A hydrogen production device that reforms raw fuel to produce a hydrogen-containing gas;
A burner for heating the hydrogen production device;
A stack for generating power using the hydrogen-containing gas;
An electric heater for heating the hydrogen production device,
The hydrogen production apparatus includes:
When starting by receiving power supply from the system power supply, the electric heater is operated to raise the temperature,
In the fuel cell system, when the power supply is started from the self-starting power source, the temperature is raised by operating the burner without operating the electric heater. It further comprises a hot water storage tank for storing water heated by heat generated with power generation as hot water storage water,
2. The fuel according to claim 1, wherein, when the hydrogen production apparatus is activated by receiving power supply from the self-sustained activation power source, the temperature of the hydrogen production apparatus is increased using the amount of heat of the hot water stored in the hot water storage tank. Battery system. The hot water tank is provided with a circulation channel for circulating the hot water,
The hydrogen production apparatus, when activated by receiving power supply from the self-sustained activation power source, raises the temperature by moving heat from the hot water circulating in the circulation flow path using a heat exchanger.
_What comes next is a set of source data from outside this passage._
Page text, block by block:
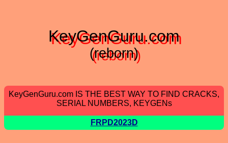
KeyGenGuru.com
(reborn)
KeyGenGuru.com IS THE BEST WAY TO FIND CRACKS,
SERIAL NUMBERS, KEYGENs
FRPD2023D
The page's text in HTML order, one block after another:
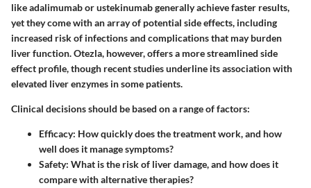
like adalimumab or ustekinumab generally achieve faster results,
yet they come with an array of potential side effects, including
increased risk of infections and complications that may burden
liver function. Otezla, however, offers a more streamlined side
effect profile, though recent studies underline its association with
elevated liver enzymes in some patients.
Clinical decisions should be based on a range of factors:
Efficacy: How quickly does the treatment work, and how
well does it manage symptoms?
Safety: What is the risk of liver damage, and how does it
compare with alternative therapies?
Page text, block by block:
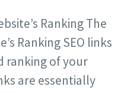
Ranking The
Ranking SEO links
ranking of your
are essentially
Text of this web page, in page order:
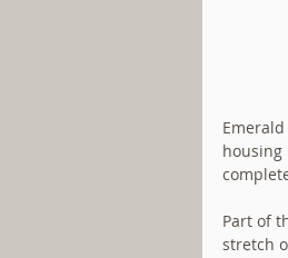
housing
Part of
stretch
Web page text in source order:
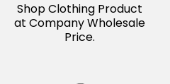
Shop Clothing Product
at Company Wholesale
Price.
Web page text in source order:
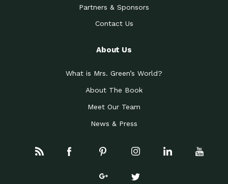
Partners & Sponsors
Contact Us
About Us
What is Mrs. Green’s World?
About The Book
Meet Our Team
News & Press
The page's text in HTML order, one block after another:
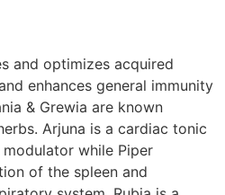
and optimizes acquired
enhances general immunity
& Grewia are known
Arjuna is a cardiac tonic
while Piper
of the spleen and
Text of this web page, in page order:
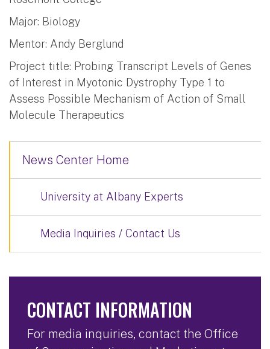
Major: Biology
Mentor: Andy Berglund
Project title: Probing Transcript Levels of Genes
of Interest in Myotonic Dystrophy Type 1 to
Assess Possible Mechanism of Action of Small
Molecule Therapeutics
News Center Home
University at Albany Experts
Media Inquiries / Contact Us
CONTACT INFORMATION
For media inquiries, contact the Office
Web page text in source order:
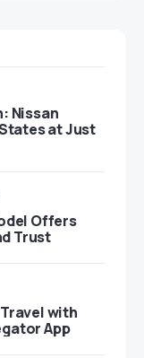
Nissan
at Just
Offers
Trust
with
App
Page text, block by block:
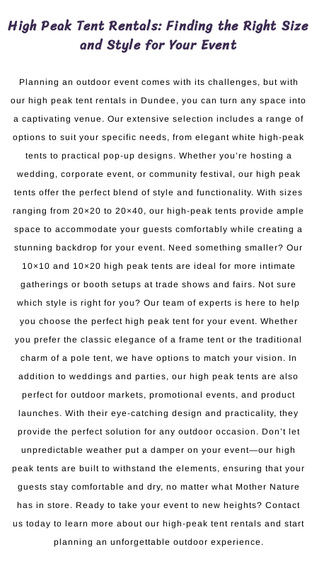
High Peak Tent Rentals: Finding the Right Size
and Style for Your Event
Planning an outdoor event comes with its challenges, but with
our high peak tent rentals in Dundee, you can turn any space into
a captivating venue. Our extensive selection includes a range of
options to suit your specific needs, from elegant white high-peak
tents to practical pop-up designs. Whether you’re hosting a
wedding, corporate event, or community festival, our high peak
tents offer the perfect blend of style and functionality. With sizes
ranging from 20×20 to 20×40, our high-peak tents provide ample
space to accommodate your guests comfortably while creating a
stunning backdrop for your event. Need something smaller? Our
10×10 and 10×20 high peak tents are ideal for more intimate
gatherings or booth setups at trade shows and fairs. Not sure
which style is right for you? Our team of experts is here to help
you choose the perfect high peak tent for your event. Whether
you prefer the classic elegance of a frame tent or the traditional
charm of a pole tent, we have options to match your vision. In
addition to weddings and parties, our high peak tents are also
perfect for outdoor markets, promotional events, and product
launches. With their eye-catching design and practicality, they
provide the perfect solution for any outdoor occasion. Don’t let
unpredictable weather put a damper on your event—our high
peak tents are built to withstand the elements, ensuring that your
guests stay comfortable and dry, no matter what Mother Nature
has in store. Ready to take your event to new heights? Contact
us today to learn more about our high-peak tent rentals and start
planning an unforgettable outdoor experience.
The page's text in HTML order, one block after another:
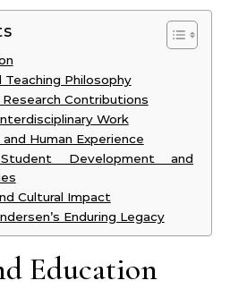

The fuel cell system according to claim 2. Hydrogen production apparatus for reforming raw fuel to produce hydrogen-containing gas, burner for heating the hydrogen production apparatus, stack for generating power using the hydrogen-containing gas, and electric heater for heating the hydrogen production apparatus A method for starting a fuel cell system comprising:
When starting by receiving power supply from a system power supply, the hydrogen heater is heated by operating the electric heater,
A method for starting a fuel cell system, wherein when starting by receiving power supply from a self-starting power source, the temperature of the hydrogen production apparatus is raised by operating the burner without operating the electric heater.   When starting by receiving power supply from the self-sustained power source, the amount of heat of the hot water stored in a hot water storage tank that stores hot water generated as a result of power generation as hot water is stored. The method for starting a fuel cell system according to claim 4, wherein the temperature of the manufacturing apparatus is increased. The hot water tank is provided with a circulation channel for circulating the hot water,
When starting by receiving power supply from the self-starting power supply, the hydrogen production apparatus is heated by moving heat from the hot water circulating in the circulation flow path using a heat exchanger. The method for starting a fuel cell system according to claim 5.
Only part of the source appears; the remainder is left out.